TASK REQUIREMENTS:
Your answer must be a single number: how many lines in the records below contain the word "Docs".

DATA TO EXAMINE:
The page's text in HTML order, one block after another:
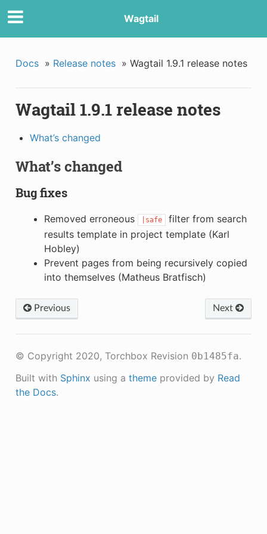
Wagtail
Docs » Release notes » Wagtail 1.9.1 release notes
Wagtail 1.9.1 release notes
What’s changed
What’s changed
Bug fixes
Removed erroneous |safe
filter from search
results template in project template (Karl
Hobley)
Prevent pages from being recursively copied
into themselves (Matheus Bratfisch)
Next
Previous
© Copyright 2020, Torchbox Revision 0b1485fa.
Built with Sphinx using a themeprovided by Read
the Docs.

THE ANSWER:
2